(TASK): In the listing below, find each line containing "cooler" and report it.

(DATASET EXTRACT):
--- START ---

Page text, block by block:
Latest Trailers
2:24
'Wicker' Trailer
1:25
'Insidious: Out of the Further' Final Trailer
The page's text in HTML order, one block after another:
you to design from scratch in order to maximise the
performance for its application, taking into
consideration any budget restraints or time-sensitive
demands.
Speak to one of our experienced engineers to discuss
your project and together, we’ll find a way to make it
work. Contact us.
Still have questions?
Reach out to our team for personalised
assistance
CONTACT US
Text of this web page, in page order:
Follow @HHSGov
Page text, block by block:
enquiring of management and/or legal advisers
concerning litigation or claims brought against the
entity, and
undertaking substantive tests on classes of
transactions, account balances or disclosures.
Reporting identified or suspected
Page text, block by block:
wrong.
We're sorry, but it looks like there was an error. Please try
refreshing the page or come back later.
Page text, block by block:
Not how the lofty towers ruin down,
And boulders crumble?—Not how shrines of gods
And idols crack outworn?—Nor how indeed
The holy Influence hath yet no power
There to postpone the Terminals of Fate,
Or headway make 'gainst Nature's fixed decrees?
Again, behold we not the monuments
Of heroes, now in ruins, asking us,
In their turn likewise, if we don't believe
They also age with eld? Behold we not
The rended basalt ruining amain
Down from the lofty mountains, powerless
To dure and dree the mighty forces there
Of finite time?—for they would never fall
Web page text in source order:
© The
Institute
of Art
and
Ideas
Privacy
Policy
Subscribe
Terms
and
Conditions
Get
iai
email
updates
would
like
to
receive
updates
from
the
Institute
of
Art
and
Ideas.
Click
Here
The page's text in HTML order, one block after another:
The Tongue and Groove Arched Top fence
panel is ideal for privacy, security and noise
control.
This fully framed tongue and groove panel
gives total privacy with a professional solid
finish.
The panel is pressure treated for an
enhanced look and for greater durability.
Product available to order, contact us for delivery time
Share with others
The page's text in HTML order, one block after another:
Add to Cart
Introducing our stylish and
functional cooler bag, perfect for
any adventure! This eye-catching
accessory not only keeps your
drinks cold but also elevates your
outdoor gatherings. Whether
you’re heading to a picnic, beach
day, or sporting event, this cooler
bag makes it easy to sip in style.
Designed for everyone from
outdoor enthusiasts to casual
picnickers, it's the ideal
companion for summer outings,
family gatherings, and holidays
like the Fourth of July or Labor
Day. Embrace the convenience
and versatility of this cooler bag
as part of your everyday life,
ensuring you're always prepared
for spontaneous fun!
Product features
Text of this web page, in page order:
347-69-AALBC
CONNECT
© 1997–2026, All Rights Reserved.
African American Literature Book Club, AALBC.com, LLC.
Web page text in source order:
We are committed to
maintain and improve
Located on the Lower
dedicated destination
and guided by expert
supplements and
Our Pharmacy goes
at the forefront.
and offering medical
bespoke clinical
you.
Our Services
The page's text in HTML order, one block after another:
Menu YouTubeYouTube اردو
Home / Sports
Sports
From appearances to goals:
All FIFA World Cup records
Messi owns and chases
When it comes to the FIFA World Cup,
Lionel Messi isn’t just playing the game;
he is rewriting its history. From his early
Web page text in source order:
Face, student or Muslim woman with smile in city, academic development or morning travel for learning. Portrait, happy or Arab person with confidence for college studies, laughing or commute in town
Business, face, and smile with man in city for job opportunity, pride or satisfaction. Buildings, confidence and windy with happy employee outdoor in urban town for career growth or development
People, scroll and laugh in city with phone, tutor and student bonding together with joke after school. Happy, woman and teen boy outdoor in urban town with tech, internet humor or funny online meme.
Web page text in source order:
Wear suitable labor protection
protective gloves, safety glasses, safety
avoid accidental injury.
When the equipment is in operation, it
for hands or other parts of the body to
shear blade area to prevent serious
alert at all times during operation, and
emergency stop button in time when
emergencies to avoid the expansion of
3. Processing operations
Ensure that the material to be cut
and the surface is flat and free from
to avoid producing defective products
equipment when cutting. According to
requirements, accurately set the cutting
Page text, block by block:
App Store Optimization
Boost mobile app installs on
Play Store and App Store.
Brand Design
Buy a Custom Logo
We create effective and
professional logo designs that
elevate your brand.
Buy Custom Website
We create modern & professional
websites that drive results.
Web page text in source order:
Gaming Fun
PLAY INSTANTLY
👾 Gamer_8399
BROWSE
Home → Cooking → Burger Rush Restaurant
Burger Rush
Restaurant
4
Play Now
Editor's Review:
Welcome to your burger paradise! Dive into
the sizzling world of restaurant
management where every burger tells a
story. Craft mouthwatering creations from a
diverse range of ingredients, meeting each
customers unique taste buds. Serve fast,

--- END ---

(ANSWER TO THIS EXERCISE):
functional cooler bag, perfect for
day, or sporting event, this cooler
and versatility of this cooler bag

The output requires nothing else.